Collected data:
+--

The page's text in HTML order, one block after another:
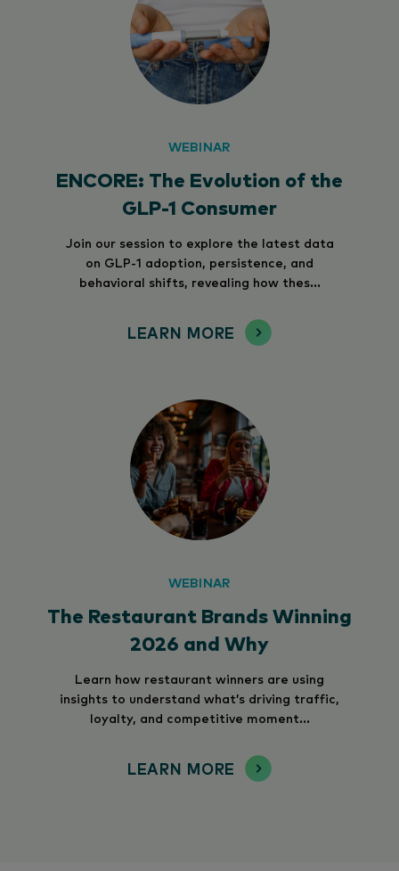
WEBINAR
ENCORE: The Evolution of the
GLP-1 Consumer
Join our session to explore the latest data
on GLP-1 adoption, persistence, and
behavioral shifts, revealing how thes...
LEARN MORE
WEBINAR
The Restaurant Brands Winning
2026 and Why
Learn how restaurant winners are using
insights to understand what’s driving traffic,
loyalty, and competitive moment...
LEARN MORE
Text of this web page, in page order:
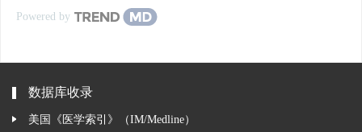
Powered by
数据库收录
美国《医学索引》（IM/Medline）
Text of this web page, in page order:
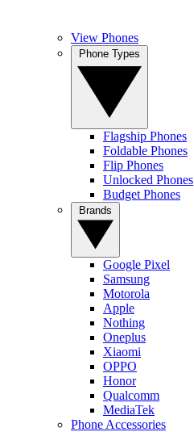
View Phones
Flagship Phones
Foldable Phones
Flip Phones
Unlocked Phones
Budget Phones
Google Pixel
Samsung
Motorola
Apple
Nothing
Oneplus
Xiaomi
OPPO
Honor
Qualcomm
MediaTek
Phone Accessories
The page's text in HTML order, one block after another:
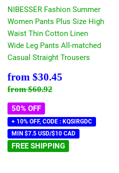
NIBESSER Fashion Summer
Women Pants Plus Size High
Waist Thin Cotton Linen
Wide Leg Pants All-matched
Casual Straight Trousers
Sale
price
from $30.45
Regular price
from$60.92
50% OFF
+ 10% OFF, CODE : KQSIRGDC
MIN $7.5 USD/$10 CAD
FREE SHIPPING
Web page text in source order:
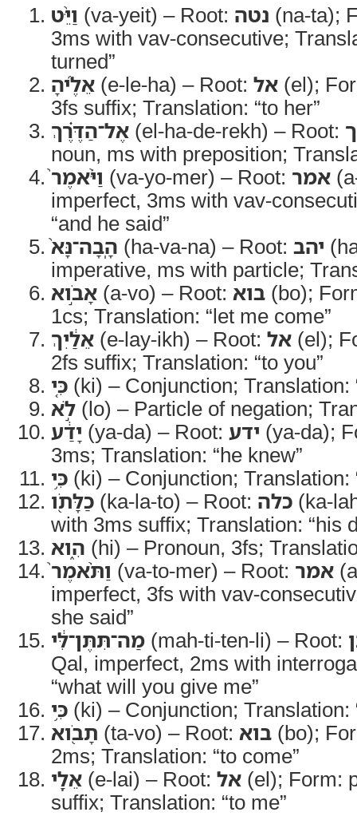
וַיֵּ֨ט (va-yeit) – Root: נטה (na-ta);
3ms with vav-consecutive;
turned”
אֵלֶ֜יהָ (e-le-ha) – Root: אל (el);
3fs suffix; Translation: “to her”
אֶל־הַדֶּ֗רֶךְ (el-ha-de-rekh) – Root:
noun, ms with preposition;
וַיֹּ֨אמֶר֙ (va-yo-mer) – Root: אמר
imperfect, 3ms with vav-
“and he said”
הָֽבָה־נָּא֙ (ha-va-na) – Root: יהב
imperative, ms with particle;
אָבֹ֣וא (a-vo) – Root: בוא (bo);
1cs; Translation: “let me come”
אֵלַ֔יִךְ (e-lay-ikh) – Root: אל (el);
2fs suffix; Translation: “to you”
כִּ֚י (ki) – Conjunction; Translation:
לֹ֣א (lo) – Particle of negation;
יָדַ֔ע (ya-da) – Root: ידע (ya-da);
3ms; Translation: “he knew”
כִּ֥י (ki) – Conjunction; Translation:
כַלָּתֹ֖ו (ka-la-to) – Root: כלה (ka-
with 3ms suffix; Translation: “his
הִ֑וא (hi) – Pronoun, 3fs;
וַתֹּ֨אמֶר֙ (va-to-mer) – Root: אמר
imperfect, 3fs with vav-
she said”
מַה־תִּתֶּן־לִּ֔י (mah-ti-ten-li) – Root:
Qal, imperfect, 2ms with
“what will you give me”
כִּ֥י (ki) – Conjunction; Translation:
תָבֹ֖וא (ta-vo) – Root: בוא (bo);
2ms; Translation: “to come”
אֵלָֽי (e-lai) – Root: אל (el); Form:
suffix; Translation: “to me”
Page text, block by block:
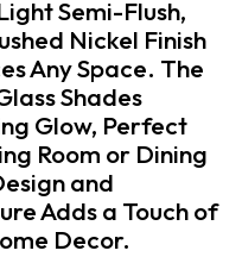
Semi-Flush,
Nickel Finish
Any Space. The
Shades
Glow, Perfect
Room or Dining
and
Adds a Touch of
Decor.
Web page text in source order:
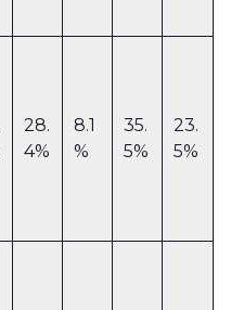
28.
4%
8.1
%
35.
5%
23.
5%
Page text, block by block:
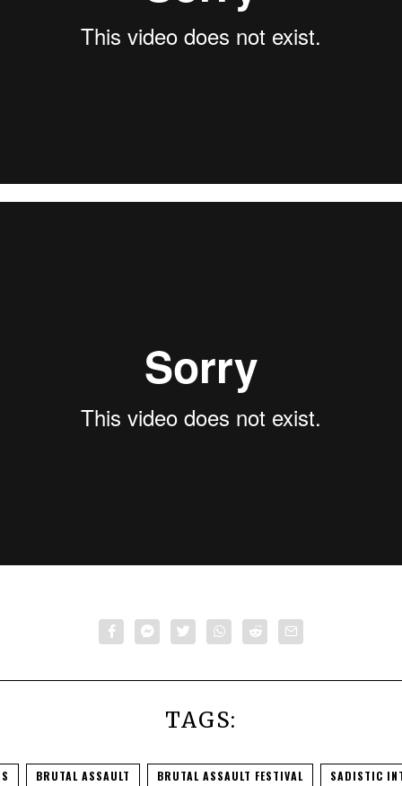
TAGS:
BRUTAL ASSAULT BRUTAL ASSAULT FESTIVAL SADISTIC
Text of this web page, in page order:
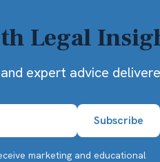
Legal
expert advice
marketing and educational
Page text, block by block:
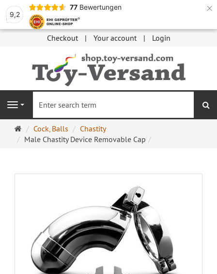
9,2
77 Bewertungen ×
Checkout Your account Login
Navigation
Main
page
Cock, Balls
Chastity
Male Chastity Device Removable Cap
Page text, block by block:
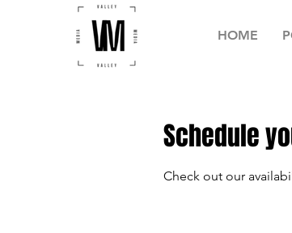
HOME
Schedule
Check out our

+--

## INSTRUCTIONS TO FOLLOW:
Check each line of the records above, and copy those that hold the word "suffix".

## EXERCISE ANSWER:
3fs suffix; Translation: “to her”
2fs suffix; Translation: “to you”
with 3ms suffix; Translation: “his
suffix; Translation: “to me”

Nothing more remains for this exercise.